**EXERCISE DIRECTIONS**
Quote exactly and only this range of lines in the data below: the line that holds "not a competitor." to the line that holds "There are no reviews yet.", both included.

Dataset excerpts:
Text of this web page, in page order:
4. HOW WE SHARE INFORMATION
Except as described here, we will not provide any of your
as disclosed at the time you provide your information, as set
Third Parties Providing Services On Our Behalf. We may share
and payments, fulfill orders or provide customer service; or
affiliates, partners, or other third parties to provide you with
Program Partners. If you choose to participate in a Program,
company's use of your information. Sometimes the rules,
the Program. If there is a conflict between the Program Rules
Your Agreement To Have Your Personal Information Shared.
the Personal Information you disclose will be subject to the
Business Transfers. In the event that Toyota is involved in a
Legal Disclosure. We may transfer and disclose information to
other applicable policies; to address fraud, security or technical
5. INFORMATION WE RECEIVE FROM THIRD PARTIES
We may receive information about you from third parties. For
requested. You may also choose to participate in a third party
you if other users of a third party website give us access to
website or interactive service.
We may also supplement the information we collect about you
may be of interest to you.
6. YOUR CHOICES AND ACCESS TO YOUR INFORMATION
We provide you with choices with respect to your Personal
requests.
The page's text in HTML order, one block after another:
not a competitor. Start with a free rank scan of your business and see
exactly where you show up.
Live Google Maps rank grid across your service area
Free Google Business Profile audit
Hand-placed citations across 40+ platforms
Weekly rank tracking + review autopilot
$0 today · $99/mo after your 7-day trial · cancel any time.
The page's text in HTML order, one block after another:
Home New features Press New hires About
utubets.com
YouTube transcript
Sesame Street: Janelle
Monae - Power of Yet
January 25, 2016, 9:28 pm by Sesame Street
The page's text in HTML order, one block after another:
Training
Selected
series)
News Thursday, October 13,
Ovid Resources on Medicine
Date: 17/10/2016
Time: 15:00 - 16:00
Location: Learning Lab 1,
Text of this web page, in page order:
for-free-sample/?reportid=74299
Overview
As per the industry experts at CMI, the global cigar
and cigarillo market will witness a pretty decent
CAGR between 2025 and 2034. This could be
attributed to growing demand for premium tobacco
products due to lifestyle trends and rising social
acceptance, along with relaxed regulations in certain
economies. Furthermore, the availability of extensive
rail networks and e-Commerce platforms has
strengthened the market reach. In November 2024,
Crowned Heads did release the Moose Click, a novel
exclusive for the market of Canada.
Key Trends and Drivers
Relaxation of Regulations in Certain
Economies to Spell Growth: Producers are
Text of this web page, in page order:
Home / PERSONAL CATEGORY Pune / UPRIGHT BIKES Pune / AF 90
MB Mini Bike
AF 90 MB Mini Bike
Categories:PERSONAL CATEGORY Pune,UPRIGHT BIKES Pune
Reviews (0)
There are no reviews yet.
---
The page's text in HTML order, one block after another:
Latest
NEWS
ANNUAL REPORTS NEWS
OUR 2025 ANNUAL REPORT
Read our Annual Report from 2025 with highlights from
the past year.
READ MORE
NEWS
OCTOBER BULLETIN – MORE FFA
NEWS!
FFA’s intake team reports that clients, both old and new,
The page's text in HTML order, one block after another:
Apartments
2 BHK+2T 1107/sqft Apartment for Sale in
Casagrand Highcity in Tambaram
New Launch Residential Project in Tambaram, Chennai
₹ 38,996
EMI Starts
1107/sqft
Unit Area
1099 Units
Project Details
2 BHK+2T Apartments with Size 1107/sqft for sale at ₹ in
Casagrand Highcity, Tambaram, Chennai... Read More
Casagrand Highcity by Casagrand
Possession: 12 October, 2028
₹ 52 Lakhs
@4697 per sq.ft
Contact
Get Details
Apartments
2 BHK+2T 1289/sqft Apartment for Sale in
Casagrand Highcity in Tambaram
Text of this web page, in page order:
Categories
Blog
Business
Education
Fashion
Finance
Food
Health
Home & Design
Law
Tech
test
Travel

**TASK RESULT**
not a competitor. Start with a free rank scan of your business and see
exactly where you show up.
Live Google Maps rank grid across your service area
Free Google Business Profile audit
Hand-placed citations across 40+ platforms
Weekly rank tracking + review autopilot
$0 today · $99/mo after your 7-day trial · cancel any time.
The page's text in HTML order, one block after another:
Home New features Press New hires About
utubets.com
YouTube transcript
Sesame Street: Janelle
Monae - Power of Yet
January 25, 2016, 9:28 pm by Sesame Street
The page's text in HTML order, one block after another:
Training
Selected
series)
News Thursday, October 13,
Ovid Resources on Medicine
Date: 17/10/2016
Time: 15:00 - 16:00
Location: Learning Lab 1,
Text of this web page, in page order:
for-free-sample/?reportid=74299
Overview
As per the industry experts at CMI, the global cigar
and cigarillo market will witness a pretty decent
CAGR between 2025 and 2034. This could be
attributed to growing demand for premium tobacco
products due to lifestyle trends and rising social
acceptance, along with relaxed regulations in certain
economies. Furthermore, the availability of extensive
rail networks and e-Commerce platforms has
strengthened the market reach. In November 2024,
Crowned Heads did release the Moose Click, a novel
exclusive for the market of Canada.
Key Trends and Drivers
Relaxation of Regulations in Certain
Economies to Spell Growth: Producers are
Text of this web page, in page order:
Home / PERSONAL CATEGORY Pune / UPRIGHT BIKES Pune / AF 90
MB Mini Bike
AF 90 MB Mini Bike
Categories:PERSONAL CATEGORY Pune,UPRIGHT BIKES Pune
Reviews (0)
There are no reviews yet.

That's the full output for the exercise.